In our Adults Affected by Adoption Listening group we talk about anything and everything that is adoption related. Of course including identity. Here one of our treasured members is starting her blog journey by focussing on her identity. I am pretty sure a lot of readers will identify with this so we have to thank her for sharing her journey. The picture is by her friend Jez – which is worth a thousand words.
Well Hello, Hi and welcome to the Adopted WTF Blog… before you leave because of the profanities wtf actually stands for With The ‘Fro!
I invite you to get to know me and read and share in my story about growing up in a transracial adoption. I’ll be honest I haven’t a clue what I’m about to share. All I do know is that its raw and will be my own thoughts and feelings from my perspective which I’m happy to share with those that choose the read.
I was told off for talking (I think it was the 4th day of high school by an art teacher covering our class not the legend that was Mr W (Hey sir if you’re reading). All I had done was smile at a lad on the other side of the room. I remember thinking wowsers my face has a voice! The realisation that my voice is heard, even when I’m not speaking was a pure gift. Imagine the engagement I could create if I did share my feelings and utterly crazy thoughts… Maybe you’ve had them too but, if we don’t speak up, we all just walk about thinking we’re nuts! So at the ripe old age of 21×2, here I am. I’m not convinced I’m totally ready but, I came up with the name WTF in a meditation and it occurred to me I have to do something with it.
Last year on Easter Sunday I had the worst mishap (note to self don’t go in the garden in your best silky pjs with bunny ears hiding eggs and think to move a huge bucket of dog poop that’s now been rained on, knowing full well the handle is dodgy). Fast forward then to me crying and walking through the house covered from head to toe. “I wanna die” I thought but stick with me as I can assure you it’s just the first of many stupid and utterly ridiculous situations mentioned, which led me to the path I needed to be on. This one led me to my natural hair journey. My crazy Fro is back: me/my roots, loving them, embracing them and feeling happy to just be me, which is exactly whom I’m supposed to be.
I was bullied when I was young for my hair, called names and even the odd monkey noise was thrown into the mix.. wow! As a result, I became ashamed of my hair. Why? It’s just hair! Why was mine so round and odd! As I’m writing this my eyes are full of tears and I do carry sadness for the small child I was. If I am honest, thinking back I wonder did I hate my hair or was it peoples’ reactions to it?!? My hair isn’t who I am but it’s a huge part of my identity and heritage. Now that it’s back, I couldn’t feel more like myself. I feel like I’m at home and whole and it’s weird. I’m happy I get to show up though, for the small Afro haired kid who used to blow candles out on her birthday wishing for hair that blew in the wind. My primary school was literally a 10 minute walk if that from the swimming baths. On Fridays we would walk two by two. Me and my bestie hand in hand walking along, and all her blonde pig tailed locks blowing in the wind. What a crazy thing to envy but It’s a true story.

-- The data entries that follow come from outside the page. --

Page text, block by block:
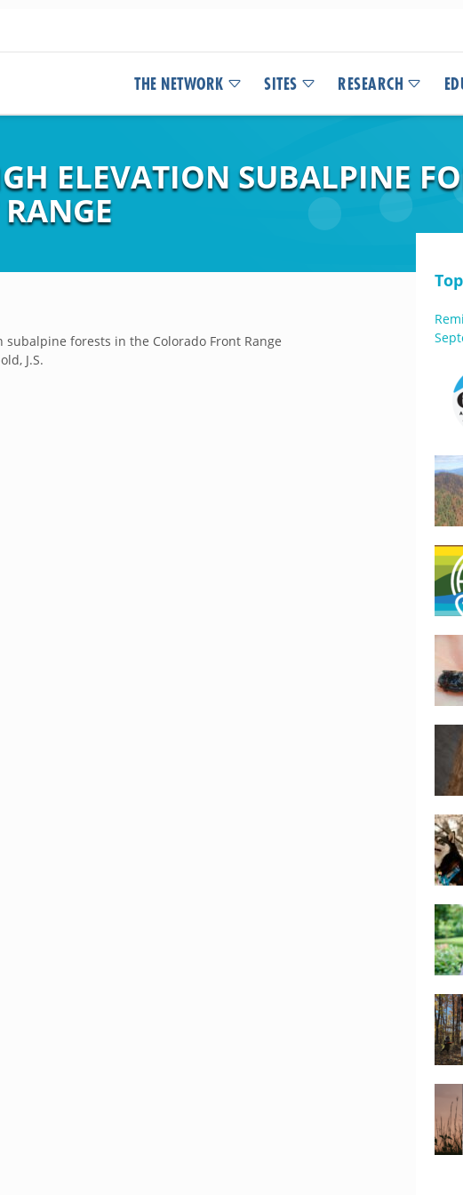
THE NETWORK SITES RESEARCH
ELEVATION SUBALPINE
forests in the Colorado Front Range
J.S.
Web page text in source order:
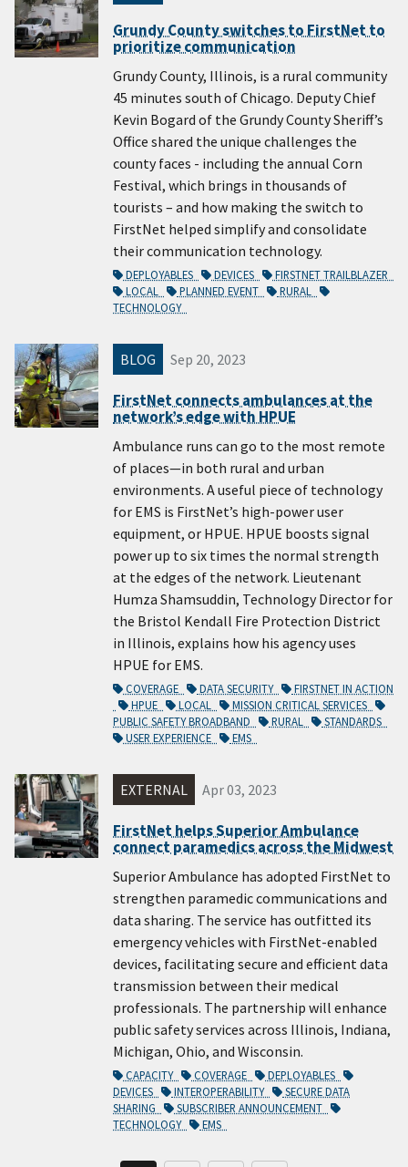
Grundy County switches to FirstNet to
prioritize communication
Grundy County, Illinois, is a rural community
45 minutes south of Chicago. Deputy Chief
Kevin Bogard of the Grundy County Sheriff’s
Office shared the unique challenges the
county faces - including the annual Corn
Festival, which brings in thousands of
tourists – and how making the switch to
FirstNet helped simplify and consolidate
their communication technology.
DEPLOYABLES DEVICES
FIRSTNET TRAILBLAZER
LOCAL
PLANNED EVENT
RURAL
TECHNOLOGY
BLOG Sep 20, 2023
FirstNet connects ambulances at the
network’s edge with HPUE
Ambulance runs can go to the most remote
of places—in both rural and urban
environments. A useful piece of technology
for EMS is FirstNet’s high-power user
equipment, or HPUE. HPUE boosts signal
power up to six times the normal strength
at the edges of the network. Lieutenant
Humza Shamsuddin, Technology Director for
the Bristol Kendall Fire Protection District
in Illinois, explains how his agency uses
HPUE for EMS.
COVERAGE DATA SECURITY
FIRSTNET IN ACTION
HPUE
LOCAL
MISSION CRITICAL SERVICES
PUBLIC SAFETY BROADBAND
RURAL
STANDARDS
USER EXPERIENCE
EMS
EXTERNAL Apr 03, 2023
FirstNet helps Superior Ambulance
connect paramedics across the Midwest
Superior Ambulance has adopted FirstNet to
strengthen paramedic communications and
data sharing. The service has outfitted its
emergency vehicles with FirstNet-enabled
devices, facilitating secure and efficient data
transmission between their medical
professionals. The partnership will enhance
public safety services across Illinois, Indiana,
Michigan, Ohio, and Wisconsin.
CAPACITY COVERAGE
DEPLOYABLES
DEVICES
INTEROPERABILITY
SECURE DATA
SHARING
SUBSCRIBER ANNOUNCEMENT
TECHNOLOGY
EMS

My daughter has the most amazing mane of ringlets waves and cascading curls in every which direction. Everyone comments on her hair and she loves it. I’ve made sure she knows she has hair of magic, after all not everyone is lucky enough to have hair that grows towards the sun.

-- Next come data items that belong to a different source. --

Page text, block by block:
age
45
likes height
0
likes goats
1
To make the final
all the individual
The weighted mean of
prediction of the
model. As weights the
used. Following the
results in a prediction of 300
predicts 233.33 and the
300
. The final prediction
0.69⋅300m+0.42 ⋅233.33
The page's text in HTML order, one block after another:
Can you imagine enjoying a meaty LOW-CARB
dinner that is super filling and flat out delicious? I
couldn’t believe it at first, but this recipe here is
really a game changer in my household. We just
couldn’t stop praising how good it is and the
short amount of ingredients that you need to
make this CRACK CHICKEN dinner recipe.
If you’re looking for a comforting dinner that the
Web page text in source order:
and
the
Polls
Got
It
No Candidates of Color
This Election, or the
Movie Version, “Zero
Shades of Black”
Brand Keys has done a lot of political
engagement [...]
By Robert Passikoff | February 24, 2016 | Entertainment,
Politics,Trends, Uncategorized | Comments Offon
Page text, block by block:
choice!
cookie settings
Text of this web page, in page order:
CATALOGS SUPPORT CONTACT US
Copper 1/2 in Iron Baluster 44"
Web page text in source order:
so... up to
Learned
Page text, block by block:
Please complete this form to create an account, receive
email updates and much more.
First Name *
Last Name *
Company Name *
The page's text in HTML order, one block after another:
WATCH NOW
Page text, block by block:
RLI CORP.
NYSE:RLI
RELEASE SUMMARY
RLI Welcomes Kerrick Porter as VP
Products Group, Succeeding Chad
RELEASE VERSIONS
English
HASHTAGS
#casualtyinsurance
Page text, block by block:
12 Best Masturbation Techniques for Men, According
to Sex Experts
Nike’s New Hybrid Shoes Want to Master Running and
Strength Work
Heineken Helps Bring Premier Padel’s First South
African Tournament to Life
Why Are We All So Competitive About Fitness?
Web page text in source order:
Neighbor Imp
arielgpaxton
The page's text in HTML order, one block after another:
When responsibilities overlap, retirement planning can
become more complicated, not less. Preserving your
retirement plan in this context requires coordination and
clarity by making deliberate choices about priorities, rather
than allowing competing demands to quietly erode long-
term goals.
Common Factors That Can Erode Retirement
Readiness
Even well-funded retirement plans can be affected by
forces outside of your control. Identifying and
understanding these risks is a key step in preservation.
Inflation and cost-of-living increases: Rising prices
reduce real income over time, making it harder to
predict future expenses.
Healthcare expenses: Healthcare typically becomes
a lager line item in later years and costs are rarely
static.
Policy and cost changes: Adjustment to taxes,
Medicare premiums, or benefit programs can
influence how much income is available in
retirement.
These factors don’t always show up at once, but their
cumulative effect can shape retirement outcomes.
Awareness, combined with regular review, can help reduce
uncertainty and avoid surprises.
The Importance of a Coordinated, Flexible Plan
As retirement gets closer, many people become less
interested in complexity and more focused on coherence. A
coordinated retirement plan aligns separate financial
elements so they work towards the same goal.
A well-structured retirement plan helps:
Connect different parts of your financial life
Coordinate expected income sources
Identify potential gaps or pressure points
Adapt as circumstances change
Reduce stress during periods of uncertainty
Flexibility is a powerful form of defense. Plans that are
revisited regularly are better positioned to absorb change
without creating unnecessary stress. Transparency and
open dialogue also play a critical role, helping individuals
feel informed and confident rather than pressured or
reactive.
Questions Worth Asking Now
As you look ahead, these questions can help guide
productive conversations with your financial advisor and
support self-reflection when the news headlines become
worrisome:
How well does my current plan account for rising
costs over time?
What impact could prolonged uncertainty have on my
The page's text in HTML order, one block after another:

I’m praying this new adventure in my life leads me to ask questions and seek answers to those difficult questions of myself and others that surround us all. Who am I really? These are after all the ways we grow and learn.

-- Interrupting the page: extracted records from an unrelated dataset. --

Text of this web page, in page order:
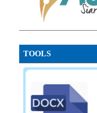
TOOLS
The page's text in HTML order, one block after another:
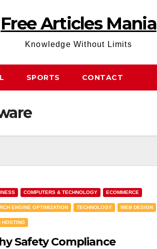
Free Articles Mania
Knowledge Without Limits
SPORTS CONTACT
COMPUTERS & TECHNOLOGY ECOMMERCE
ENGINE OPTIMIZATION TECHNOLOGY WEB DESIGN
HOSTING
Safety Compliance
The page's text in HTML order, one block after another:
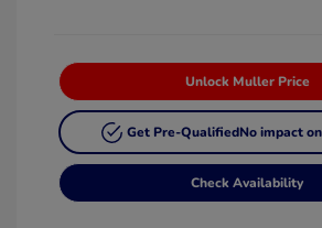
Unlock Muller Price
Get Pre-QualifiedNo impact
Check Availability
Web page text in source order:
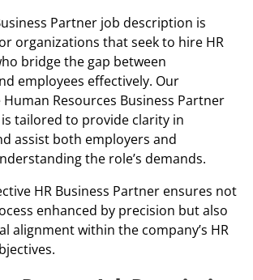
Partner job description is
organizations that seek to hire HR
bridge the gap between
employees effectively. Our
Resources Business Partner
tailored to provide clarity in
assist both employers and
the role’s demands.
HR Business Partner ensures not
enhanced by precision but also
alignment within the company’s HR
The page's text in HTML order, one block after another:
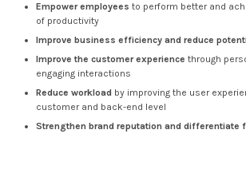
Empower employees to perform better and
of productivity
Improve business efficiency and reduce
Improve the customer experience through
engaging interactions
Reduce workload by improving the user
customer and back-end level
Strengthen brand reputation and differentiate
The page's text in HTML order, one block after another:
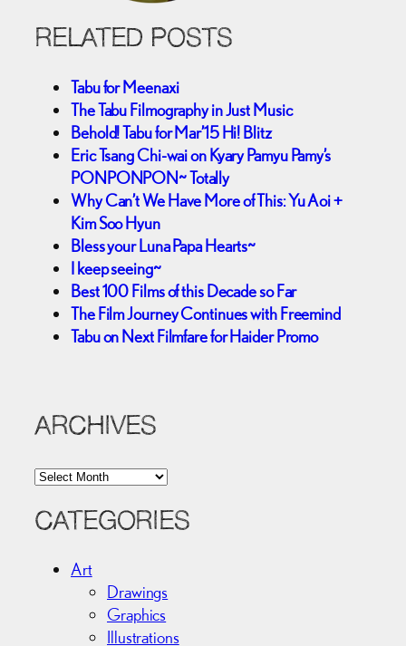
RELATED POSTS
Tabu for Meenaxi
The Tabu Filmography in Just Music
Behold! Tabu for Mar’15 Hi! Blitz
Eric Tsang Chi-wai on Kyary Pamyu Pamy’s
PONPONPON~ Totally
Why Can’t We Have More of This: Yu Aoi +
Kim Soo Hyun
Bless your Luna Papa Hearts~
I keep seeing~
Best 100 Films of this Decade so Far
The Film Journey Continues with Freemind
Tabu on Next Filmfare for Haider Promo
ARCHIVES
A
c
CATEGORIES
Art
Drawings
Graphics
Illustrations
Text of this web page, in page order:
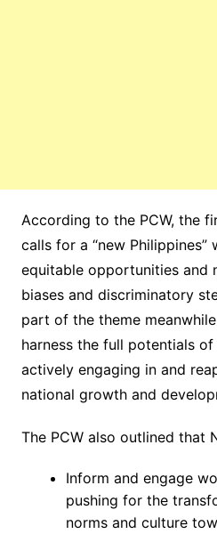
According to the PCW, the
calls for a “new Philippines”
equitable opportunities and
biases and discriminatory
part of the theme
harness the full potentials
actively engaging in and
national growth and
The PCW also outlined that
Inform and engage
pushing for the
norms and culture

I want to thank my gorgeous parents who adopted me for a life that was beautifully blessed. They have passed over now. I’d also like to thank my gorgeous kiddo, my niece and my amazing friends who are my family, especially the new adopted adults I’ve met along the way who I call my trauma tribe (joke). And I have to thank my birth mom for courageously going on her search & finding me. I would never have got to this point without her doing this. Lastly I thank myself for finally backing me and pushing myself into unknown. My eyes have been blown wide open to what Adoption had actually delivered into my world and how I’ve navigated the course of my life thus far. I’m finally processing the experience of how I actually felt about being an adopted child.
There’s so much to unpack and I hope you stay around for the ride!